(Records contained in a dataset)

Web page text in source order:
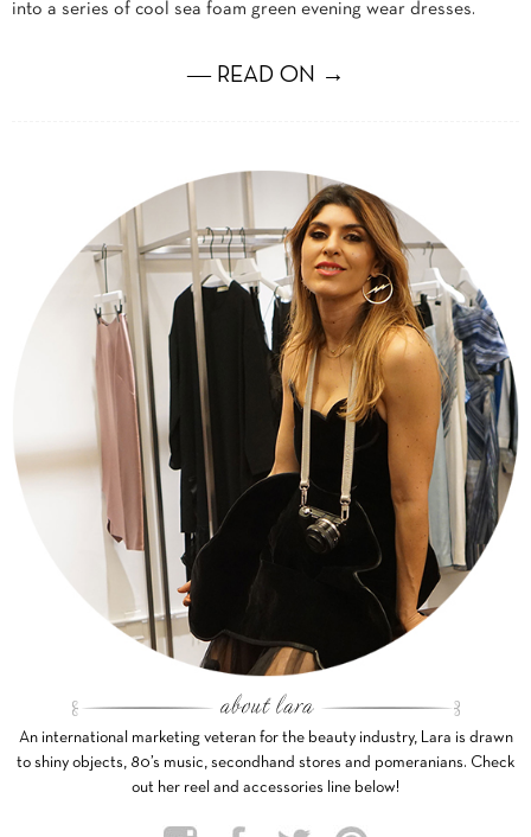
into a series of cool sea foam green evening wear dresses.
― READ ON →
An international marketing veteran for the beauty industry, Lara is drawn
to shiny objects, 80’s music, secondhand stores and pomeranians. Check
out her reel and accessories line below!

==

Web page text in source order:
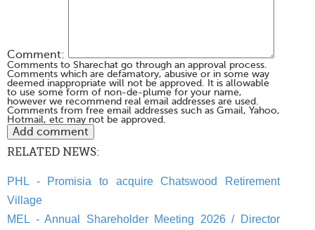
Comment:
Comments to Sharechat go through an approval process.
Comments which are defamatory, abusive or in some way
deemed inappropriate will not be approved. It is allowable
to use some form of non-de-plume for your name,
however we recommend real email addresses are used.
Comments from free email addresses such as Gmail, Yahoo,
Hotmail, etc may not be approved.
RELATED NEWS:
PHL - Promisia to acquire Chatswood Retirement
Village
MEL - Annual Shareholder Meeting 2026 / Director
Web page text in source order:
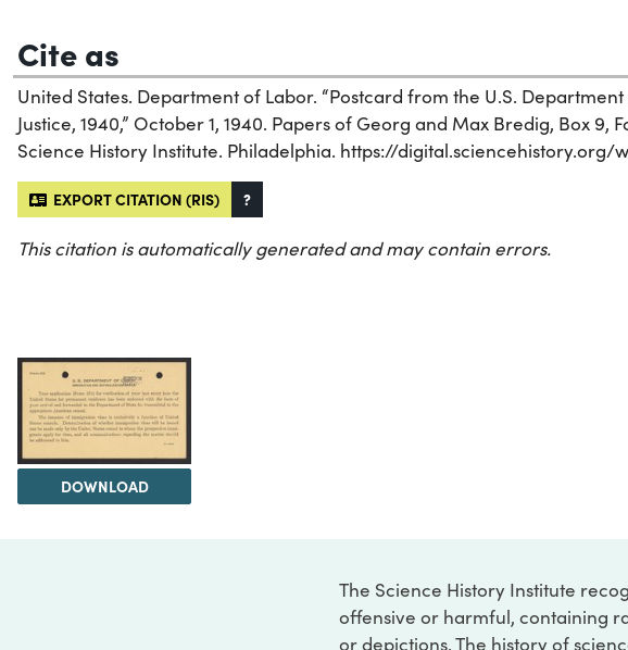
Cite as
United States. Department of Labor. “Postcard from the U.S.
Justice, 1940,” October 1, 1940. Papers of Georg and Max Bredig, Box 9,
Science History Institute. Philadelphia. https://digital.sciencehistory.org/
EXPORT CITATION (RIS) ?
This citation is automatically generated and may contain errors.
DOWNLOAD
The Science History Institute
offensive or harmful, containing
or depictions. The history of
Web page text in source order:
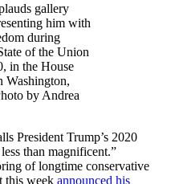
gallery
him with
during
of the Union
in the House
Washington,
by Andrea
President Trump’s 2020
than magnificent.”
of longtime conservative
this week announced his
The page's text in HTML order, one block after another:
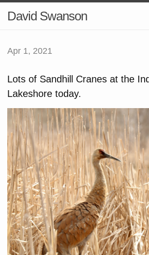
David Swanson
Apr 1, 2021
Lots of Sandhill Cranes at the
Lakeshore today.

...

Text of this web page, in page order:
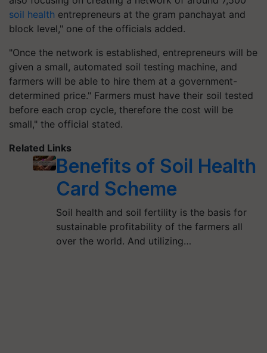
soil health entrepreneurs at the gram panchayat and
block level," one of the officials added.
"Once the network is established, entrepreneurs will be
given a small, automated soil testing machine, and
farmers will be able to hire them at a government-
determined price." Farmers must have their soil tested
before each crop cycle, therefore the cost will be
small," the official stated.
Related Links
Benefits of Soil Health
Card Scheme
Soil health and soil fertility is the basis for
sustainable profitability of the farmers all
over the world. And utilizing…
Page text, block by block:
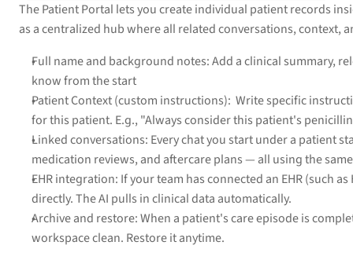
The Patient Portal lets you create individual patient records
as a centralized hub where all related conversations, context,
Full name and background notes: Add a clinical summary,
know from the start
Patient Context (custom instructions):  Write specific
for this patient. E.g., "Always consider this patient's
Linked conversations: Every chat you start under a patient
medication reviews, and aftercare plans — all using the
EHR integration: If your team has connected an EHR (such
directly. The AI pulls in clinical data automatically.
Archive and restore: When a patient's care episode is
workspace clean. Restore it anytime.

**Work to be completed:**
Where does "Science" appear in the records above? Copy each line that holds it.

**Result of this exercise:**
Science History Institute. Philadelphia. https://digital.sciencehistory.org/
The Science History Institute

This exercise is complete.